■ **Exercise requirements**
Keep the pictures out. Copy every line of the listing exactly.

■ **Data excerpts**
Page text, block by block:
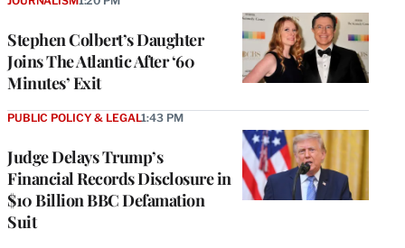
Stephen Colbert’s Daughter
Joins The Atlantic After ‘60
Minutes’ Exit
Judge Delays Trump’s
Financial Records Disclosure in
$10 Billion BBC Defamation
Suit
PUBLIC POLICY & LEGAL1:43 PM

■ **Response below**
Page text, block by block:
Stephen Colbert’s Daughter
Joins The Atlantic After ‘60
Minutes’ Exit
Judge Delays Trump’s
Financial Records Disclosure in
$10 Billion BBC Defamation
Suit
PUBLIC POLICY & LEGAL1:43 PM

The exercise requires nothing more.